Segundo a  mulher, após o término o estudante insistiu em retomar o contato e, em algum momento, manipulou a imagem com a ajuda de outro colega. A foto utilizada seria antiga e já estava salva no celular do garoto. “Era uma foto de um ano e meio atrás, das três (amigas) juntas no shopping, sorrindo”, contou.

A mãe afirma que os adolescentes utilizaram inteligência artificial (IA) para remover digitalmente as roupas das meninas na imagem. O material começou a circular dentro da própria escola. “Ele foi mandando um por um e também mostrando para outros alunos”, disse.

O caso chegou ao conhecimento da vítima quando um colega viu a imagem e decidiu alertar uma amiga, que entrou em contato com a adolescente. O impacto emocional foi imediato. A adolescente ficou profundamente abalada ao descobrir a manipulação da imagem. “Ela me disse: ‘Parece que eles tiraram a minha roupa de verdade’. E eu respondi que é exatamente isso, porque é uma violência real”, relatou a mãe.

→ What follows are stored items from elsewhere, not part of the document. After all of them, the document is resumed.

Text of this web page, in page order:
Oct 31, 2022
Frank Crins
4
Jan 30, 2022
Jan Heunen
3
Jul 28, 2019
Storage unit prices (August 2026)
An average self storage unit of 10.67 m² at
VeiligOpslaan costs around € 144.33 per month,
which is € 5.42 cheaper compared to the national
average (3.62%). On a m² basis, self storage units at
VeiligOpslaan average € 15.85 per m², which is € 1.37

No dia seguinte, as adolescentes procuraram a direção da escola para relatar o ocorrido e pedir providências. Segundo a mãe, os estudantes envolvidos foram chamados para conversar e admitiram ter manipulado a imagem. “Eles chamaram os pais dos meninos para conversar e deram um dia de suspensão. Disseram que iam lidar com isso de forma educativa”, afirmou.

Sentimento de injustiça

Inconformadas com a situação, as famílias das vítimas decidiram procurar a polícia. “A gente procurou a escola e também a polícia, porque a gente sabe que isso é crime e precisa ser respondido judicialmente”, disse.

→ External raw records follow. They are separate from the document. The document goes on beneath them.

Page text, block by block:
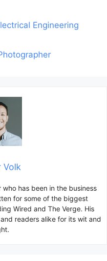
Engineering
Volk
has been in the business
for some of the biggest
Wired and The Verge. His
readers alike for its wit and
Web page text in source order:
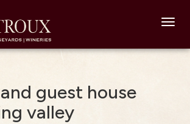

A mãe conta que a filha segue emocionalmente abalada com o episódio e relata que o sentimento predominante é de injustiça. “O menino saiu da coordenação dizendo que isso não ia dar em nada. Então é muito triste. Toda vez que elas olham para esses meninos e eles cochicham, ela já pensa que estão falando delas.”

O que diz a Polícia Civil

A Polícia Civil informa, por meio da Delegacia Especializada de Adolescentes em Conflito com a Lei (Deacle), que tomou conhecimento de fatos envolvendo duas adolescentes de 14 anos, cujas imagens teriam sido manipuladas digitalmente e posteriormente divulgadas por outros alunos.

Após conhecimento dos fatos foi registrado um boletim de ocorrência, ocasião em que foram formalizadas as informações iniciais acerca do ocorrido. A partir do registro, foi instaurado procedimento para apuração das circunstâncias narradas, sendo realizadas diligências necessárias para o completo esclarecimento do caso, com a identificação dos envolvidos e análise do material eventualmente utilizado ou divulgado. O estabelecimento escolar está colaborando com as apurações, já tendo encaminhado os documentos requisitados.

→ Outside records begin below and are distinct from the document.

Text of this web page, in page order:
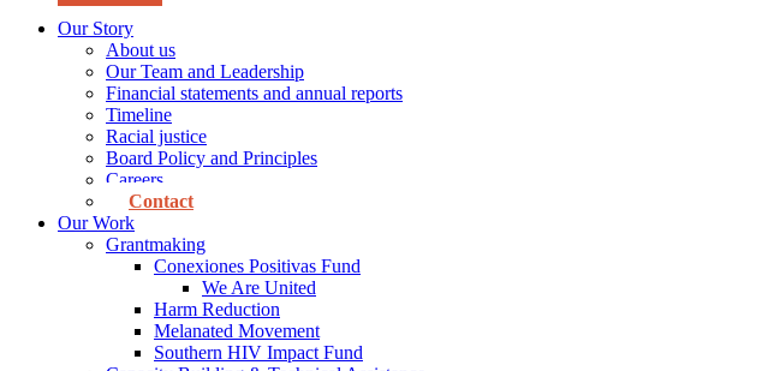
Our Story
About us
Our Team and Leadership
Financial statements and annual reports
Timeline
Racial justice
Board Policy and Principles
Careers
Contact
Our Work
Grantmaking
Conexiones Positivas Fund
We Are United
Harm Reduction
Melanated Movement
Southern HIV Impact Fund

Por envolver adolescentes, as informações do procedimento tramitam sob sigilo, nos termos do Estatuto da Criança e do Adolescente, razão pela qual maiores detalhes não podem ser divulgados neste momento. A Polícia Civil reforça que condutas envolvendo manipulação e divulgação não autorizada de imagens podem configurar ilícitos e são objeto de rigorosa apuração.

O que diz a escola

A reportagem demandou via e-mail, ainda na terça-feira, e tenta contato com a unidade de ensino onde o episódio teria ocorrido para saber quais medidas foram tomadas pela instituição. O texto será atualizado caso haja retorno.